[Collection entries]
....

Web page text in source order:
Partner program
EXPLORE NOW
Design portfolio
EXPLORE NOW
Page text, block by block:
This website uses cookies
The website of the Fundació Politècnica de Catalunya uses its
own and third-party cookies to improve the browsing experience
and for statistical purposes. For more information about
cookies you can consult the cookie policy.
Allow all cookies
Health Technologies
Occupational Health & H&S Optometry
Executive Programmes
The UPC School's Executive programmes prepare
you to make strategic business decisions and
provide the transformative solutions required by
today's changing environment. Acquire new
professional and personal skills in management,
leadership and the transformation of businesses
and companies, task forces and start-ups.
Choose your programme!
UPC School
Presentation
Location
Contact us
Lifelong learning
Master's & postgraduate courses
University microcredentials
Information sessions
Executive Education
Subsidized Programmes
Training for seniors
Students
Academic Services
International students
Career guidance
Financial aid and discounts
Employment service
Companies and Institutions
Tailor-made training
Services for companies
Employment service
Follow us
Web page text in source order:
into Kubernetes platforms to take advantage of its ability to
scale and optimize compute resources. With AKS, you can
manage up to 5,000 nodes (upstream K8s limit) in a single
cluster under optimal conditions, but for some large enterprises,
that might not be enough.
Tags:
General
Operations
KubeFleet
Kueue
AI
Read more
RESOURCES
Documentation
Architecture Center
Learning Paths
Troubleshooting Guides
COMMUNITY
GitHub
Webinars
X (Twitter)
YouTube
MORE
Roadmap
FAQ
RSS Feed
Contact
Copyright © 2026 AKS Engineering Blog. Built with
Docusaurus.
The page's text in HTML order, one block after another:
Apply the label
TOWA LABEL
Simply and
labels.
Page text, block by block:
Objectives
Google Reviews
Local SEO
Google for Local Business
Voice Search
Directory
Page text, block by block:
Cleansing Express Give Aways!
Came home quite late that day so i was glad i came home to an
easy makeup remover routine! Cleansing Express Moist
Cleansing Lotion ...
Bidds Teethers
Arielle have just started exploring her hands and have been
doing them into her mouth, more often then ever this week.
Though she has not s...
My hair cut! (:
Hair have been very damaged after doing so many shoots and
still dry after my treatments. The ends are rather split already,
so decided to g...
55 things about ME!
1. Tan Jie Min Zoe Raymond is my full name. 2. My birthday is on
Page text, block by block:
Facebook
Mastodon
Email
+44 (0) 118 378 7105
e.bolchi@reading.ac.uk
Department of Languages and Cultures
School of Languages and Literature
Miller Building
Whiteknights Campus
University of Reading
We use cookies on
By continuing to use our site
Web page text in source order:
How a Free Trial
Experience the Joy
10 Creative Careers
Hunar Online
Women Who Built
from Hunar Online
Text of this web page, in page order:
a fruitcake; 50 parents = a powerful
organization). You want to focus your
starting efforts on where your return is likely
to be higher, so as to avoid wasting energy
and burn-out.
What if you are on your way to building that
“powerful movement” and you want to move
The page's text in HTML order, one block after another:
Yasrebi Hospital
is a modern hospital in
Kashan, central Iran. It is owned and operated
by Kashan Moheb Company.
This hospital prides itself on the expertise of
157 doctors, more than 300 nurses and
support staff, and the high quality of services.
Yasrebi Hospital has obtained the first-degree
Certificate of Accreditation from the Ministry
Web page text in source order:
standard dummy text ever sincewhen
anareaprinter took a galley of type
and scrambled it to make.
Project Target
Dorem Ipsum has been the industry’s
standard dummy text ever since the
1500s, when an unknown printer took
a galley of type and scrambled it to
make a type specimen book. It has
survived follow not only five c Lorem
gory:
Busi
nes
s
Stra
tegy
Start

....

Wherever a line in the entries above holds "School", copy that line.

The UPC School's Executive programmes prepare
UPC School
School of Languages and Literature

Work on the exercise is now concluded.